START DATASET EXCERPTS

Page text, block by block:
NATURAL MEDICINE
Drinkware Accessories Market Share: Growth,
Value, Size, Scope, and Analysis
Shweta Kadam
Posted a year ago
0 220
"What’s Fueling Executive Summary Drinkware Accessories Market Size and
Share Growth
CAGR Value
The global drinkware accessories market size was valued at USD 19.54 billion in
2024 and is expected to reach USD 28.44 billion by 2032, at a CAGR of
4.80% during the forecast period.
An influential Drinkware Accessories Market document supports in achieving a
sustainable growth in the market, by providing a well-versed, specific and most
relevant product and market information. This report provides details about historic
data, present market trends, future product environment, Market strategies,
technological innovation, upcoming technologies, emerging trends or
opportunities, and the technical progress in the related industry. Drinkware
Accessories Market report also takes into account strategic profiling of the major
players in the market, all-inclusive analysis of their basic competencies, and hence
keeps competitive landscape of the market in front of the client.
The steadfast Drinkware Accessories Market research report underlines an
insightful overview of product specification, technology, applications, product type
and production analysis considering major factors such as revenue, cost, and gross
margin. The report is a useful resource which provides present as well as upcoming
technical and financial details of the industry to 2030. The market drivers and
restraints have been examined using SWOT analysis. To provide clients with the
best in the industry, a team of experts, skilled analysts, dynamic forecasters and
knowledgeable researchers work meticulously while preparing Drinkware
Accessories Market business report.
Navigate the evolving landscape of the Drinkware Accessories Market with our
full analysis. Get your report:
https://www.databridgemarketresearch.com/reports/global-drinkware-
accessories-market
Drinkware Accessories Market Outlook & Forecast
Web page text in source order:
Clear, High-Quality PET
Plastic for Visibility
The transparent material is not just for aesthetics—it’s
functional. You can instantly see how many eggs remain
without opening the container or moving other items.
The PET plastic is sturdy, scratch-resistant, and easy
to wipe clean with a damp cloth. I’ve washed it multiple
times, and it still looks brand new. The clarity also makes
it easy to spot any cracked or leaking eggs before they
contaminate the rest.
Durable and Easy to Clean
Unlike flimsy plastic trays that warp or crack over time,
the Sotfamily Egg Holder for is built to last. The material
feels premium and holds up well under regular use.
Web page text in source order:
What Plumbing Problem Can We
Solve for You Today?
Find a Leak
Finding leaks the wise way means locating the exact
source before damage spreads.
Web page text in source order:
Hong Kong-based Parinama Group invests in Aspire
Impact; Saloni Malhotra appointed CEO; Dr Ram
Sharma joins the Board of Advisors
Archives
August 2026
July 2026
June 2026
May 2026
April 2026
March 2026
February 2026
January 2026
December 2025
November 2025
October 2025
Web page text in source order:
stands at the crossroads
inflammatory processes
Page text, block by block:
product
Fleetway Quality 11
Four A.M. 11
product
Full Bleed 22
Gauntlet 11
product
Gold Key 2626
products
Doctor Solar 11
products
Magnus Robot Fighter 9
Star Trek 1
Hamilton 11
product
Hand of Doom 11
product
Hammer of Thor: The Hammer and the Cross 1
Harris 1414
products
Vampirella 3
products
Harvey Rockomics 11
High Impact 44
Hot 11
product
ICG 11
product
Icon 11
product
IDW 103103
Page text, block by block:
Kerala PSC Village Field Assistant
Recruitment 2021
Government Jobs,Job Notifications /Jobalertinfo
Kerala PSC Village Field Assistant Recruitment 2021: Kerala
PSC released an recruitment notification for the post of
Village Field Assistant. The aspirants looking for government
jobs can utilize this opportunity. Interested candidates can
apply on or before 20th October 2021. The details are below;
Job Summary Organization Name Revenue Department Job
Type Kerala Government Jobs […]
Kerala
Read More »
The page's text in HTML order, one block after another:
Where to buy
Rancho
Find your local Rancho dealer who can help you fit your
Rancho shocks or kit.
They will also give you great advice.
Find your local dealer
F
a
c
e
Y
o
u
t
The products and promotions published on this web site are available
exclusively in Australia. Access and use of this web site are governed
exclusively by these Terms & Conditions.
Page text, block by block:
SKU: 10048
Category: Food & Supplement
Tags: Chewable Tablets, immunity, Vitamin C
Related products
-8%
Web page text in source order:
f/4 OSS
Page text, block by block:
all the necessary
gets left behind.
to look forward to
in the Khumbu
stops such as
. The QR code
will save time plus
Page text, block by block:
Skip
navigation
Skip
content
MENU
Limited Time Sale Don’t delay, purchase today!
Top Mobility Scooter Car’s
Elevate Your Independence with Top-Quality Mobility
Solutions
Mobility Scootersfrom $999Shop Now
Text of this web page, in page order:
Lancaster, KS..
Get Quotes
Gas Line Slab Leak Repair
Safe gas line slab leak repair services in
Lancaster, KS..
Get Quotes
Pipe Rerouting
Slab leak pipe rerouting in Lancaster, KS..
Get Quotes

END DATASET EXCERPTS

# WHAT YOU SHOULD DO
Which lines of the records above hold the word "Impact"? Copy each one out.

# WRITTEN RESPONSE
Impact; Saloni Malhotra appointed CEO; Dr Ram
High Impact 44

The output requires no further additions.